▶ Directions
As the answer, give every line of the records that includes the word "favorite".

---------- Study material

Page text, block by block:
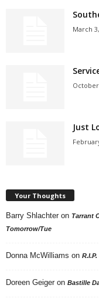
March
October
Just
Your Thoughts
Barry Shlachter on Tarrant
Tomorrow/Tue
Donna McWilliams on
Doreen Geiger on Bastille
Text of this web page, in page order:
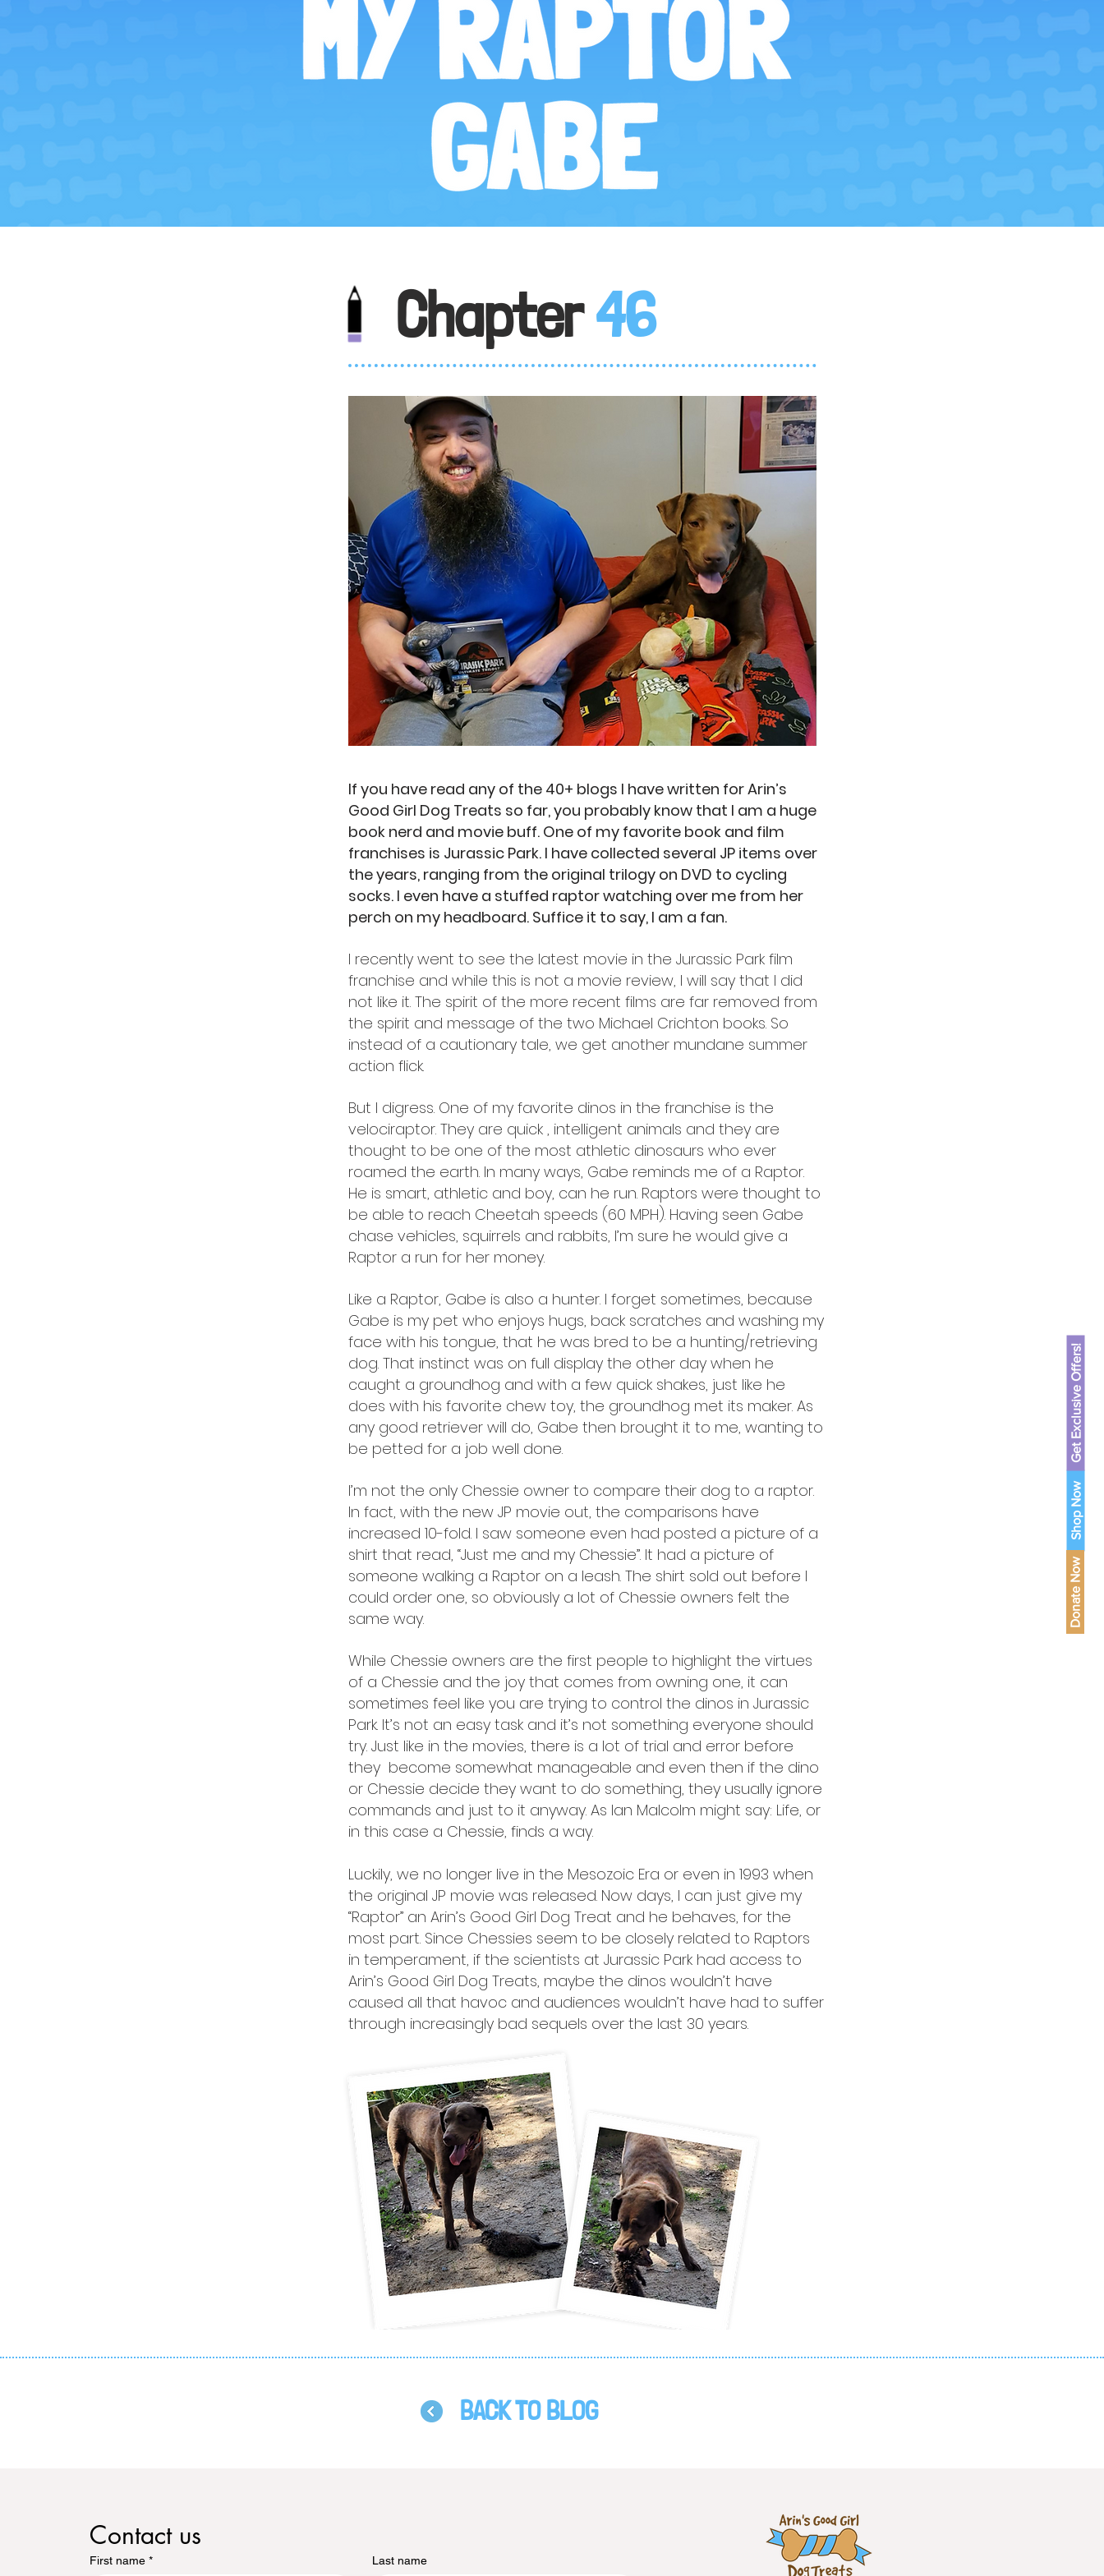
Shop Now
Get Exclusive Offers!
Donate Now
Chapter46
If you have read any of the 40+ blogs I have written for Arin’s
Good Girl Dog Treats so far, you probably know that I am a huge
book nerd and movie buff. One of my favorite book and film
franchises is Jurassic Park. I have collected several JP items over
the years, ranging from the original trilogy on DVD to cycling
socks. I even have a stuffed raptor watching over me from her
perch on my headboard. Suffice it to say, I am a fan.
I recently went to see the latest movie in the Jurassic Park film
franchise and while this is not a movie review, I will say that I did
not like it. The spirit of the more recent films are far removed from
the spirit and message of the two Michael Crichton books. So
instead of a cautionary tale, we get another mundane summer
action flick.
But I digress. One of my favorite dinos in the franchise is the
velociraptor. They are quick , intelligent animals and they are
thought to be one of the most athletic dinosaurs who ever
roamed the earth. In many ways, Gabe reminds me of a Raptor.
He is smart, athletic and boy, can he run. Raptors were thought to
be able to reach Cheetah speeds (60 MPH). Having seen Gabe
chase vehicles, squirrels and rabbits, I’m sure he would give a
Raptor a run for her money.
Like a Raptor, Gabe is also a hunter. I forget sometimes, because
Gabe is my pet who enjoys hugs, back scratches and washing my
face with his tongue, that he was bred to be a hunting/retrieving
dog. That instinct was on full display the other day when he
caught a groundhog and with a few quick shakes, just like he
does with his favorite chew toy, the groundhog met its maker. As
any good retriever will do, Gabe then brought it to me, wanting to
be petted for a job well done.
I’m not the only Chessie owner to compare their dog to a raptor.
In fact, with the new JP movie out, the comparisons have
increased 10-fold. I saw someone even had posted a picture of a
shirt that read, “Just me and my Chessie”. It had a picture of
someone walking a Raptor on a leash. The shirt sold out before I
could order one, so obviously a lot of Chessie owners felt the
same way.
While Chessie owners are the first people to highlight the virtues
of a Chessie and the joy that comes from owning one, it can
sometimes feel like you are trying to control the dinos in Jurassic
Park. It’s not an easy task and it’s not something everyone should
try. Just like in the movies, there is a lot of trial and error before
they become somewhat manageable and even then if the dino
or Chessie decide they want to do something, they usually ignore
commands and just to it anyway. As Ian Malcolm might say: Life, or
in this case a Chessie, finds a way.
Luckily, we no longer live in the Mesozoic Era or even in 1993 when
the original JP movie was released. Now days, I can just give my
“Raptor” an Arin’s Good Girl Dog Treat and he behaves, for the
most part. Since Chessies seem to be closely related to Raptors
in temperament, if the scientists at Jurassic Park had access to
Arin’s Good Girl Dog Treats, maybe the dinos wouldn’t have
caused all that havoc and audiences wouldn’t have had to suffer
through increasingly bad sequels over the last 30 years.
BACK TO BLOG
Contact us
First name * Last name
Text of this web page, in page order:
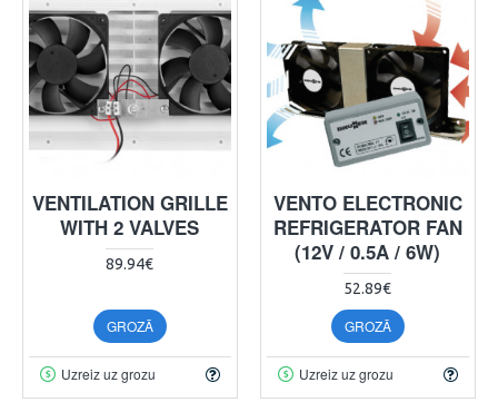
VENTILATION GRILLE
WITH 2 VALVES
89.94€
GROZĀ
Uzreiz uz grozu
VENTO ELECTRONIC
REFRIGERATOR FAN
(12V / 0.5A / 6W)
52.89€
GROZĀ
Uzreiz uz grozu
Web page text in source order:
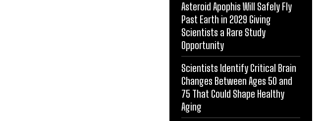
Asteroid Apophis Will Safely Fly
Past Earth in 2029 Giving
Scientists a Rare Study
Opportunity
Scientists Identify Critical Brain
Changes Between Ages 50 and
75 That Could Shape Healthy
Aging

--------------------

▶ Solution to the problem
book nerd and movie buff. One of my favorite book and film
But I digress. One of my favorite dinos in the franchise is the
does with his favorite chew toy, the groundhog met its maker. As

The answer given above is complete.